### ACTIVITY
Only the pictures stay out; please return all the entries below exactly as written.

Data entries
[Start of Attachment]

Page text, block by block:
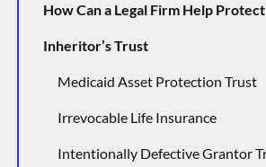
How Can a Legal Firm Help
Inheritor’s Trust
Medicaid Asset Protection Trust
Irrevocable Life Insurance
Intentionally Defective Grantor
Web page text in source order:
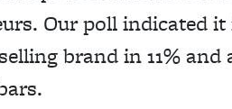
Our poll indicated
brand in 11%
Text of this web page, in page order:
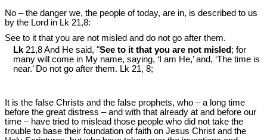
No – the danger we, the people of today, are in, is described to us
by the Lord in Lk 21,8:
See to it that you are not misled and do not go after them.
Lk 21,8 And He said, "See to it that you are not misled ; for
many will come in My name, saying, ‘I am He,’ and, ‘The time is
near.’ Do not go after them. Lk 21, 8;
It is the false Christs and the false prophets, who – a long time
before the great distress – and with that already at and before our
time – have tried to mislead those people who did not take the
trouble to base their foundation of faith on Jesus Christ and the

[End of Attachment]

### OUTPUT OF THE TASK
Page text, block by block:
How Can a Legal Firm Help
Inheritor’s Trust
Medicaid Asset Protection Trust
Irrevocable Life Insurance
Intentionally Defective Grantor
Web page text in source order:
Our poll indicated
brand in 11%
Text of this web page, in page order:
No – the danger we, the people of today, are in, is described to us
by the Lord in Lk 21,8:
See to it that you are not misled and do not go after them.
Lk 21,8 And He said, "See to it that you are not misled ; for
many will come in My name, saying, ‘I am He,’ and, ‘The time is
near.’ Do not go after them. Lk 21, 8;
It is the false Christs and the false prophets, who – a long time
before the great distress – and with that already at and before our
time – have tried to mislead those people who did not take the
trouble to base their foundation of faith on Jesus Christ and the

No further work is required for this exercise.